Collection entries
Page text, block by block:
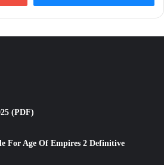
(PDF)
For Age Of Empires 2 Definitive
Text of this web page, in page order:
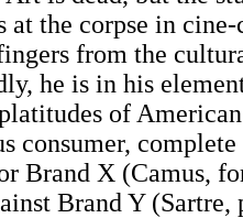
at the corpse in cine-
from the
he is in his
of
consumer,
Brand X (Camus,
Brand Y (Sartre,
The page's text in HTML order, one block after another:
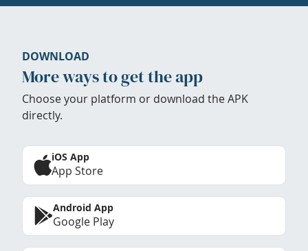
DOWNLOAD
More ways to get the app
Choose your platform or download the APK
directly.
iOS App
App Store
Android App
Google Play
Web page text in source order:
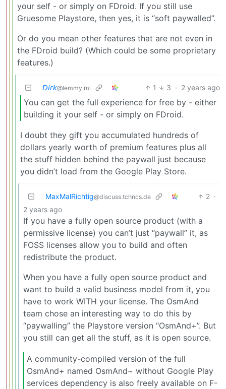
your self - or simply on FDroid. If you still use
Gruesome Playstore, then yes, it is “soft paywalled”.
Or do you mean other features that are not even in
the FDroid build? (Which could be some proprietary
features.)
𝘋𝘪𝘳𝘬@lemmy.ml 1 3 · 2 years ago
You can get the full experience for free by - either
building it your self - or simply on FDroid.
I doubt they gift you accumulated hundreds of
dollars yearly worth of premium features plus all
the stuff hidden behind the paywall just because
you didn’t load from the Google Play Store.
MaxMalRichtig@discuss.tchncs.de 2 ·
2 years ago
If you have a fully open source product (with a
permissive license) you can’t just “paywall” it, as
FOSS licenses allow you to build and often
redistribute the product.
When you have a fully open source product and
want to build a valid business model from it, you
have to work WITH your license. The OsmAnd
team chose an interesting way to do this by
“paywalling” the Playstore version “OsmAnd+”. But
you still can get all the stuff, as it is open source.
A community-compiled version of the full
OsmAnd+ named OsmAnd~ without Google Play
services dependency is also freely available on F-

_What to do_
Each line above that includes the word "just" is to be copied.

_Your response_
the stuff hidden behind the paywall just because
permissive license) you can’t just “paywall” it, as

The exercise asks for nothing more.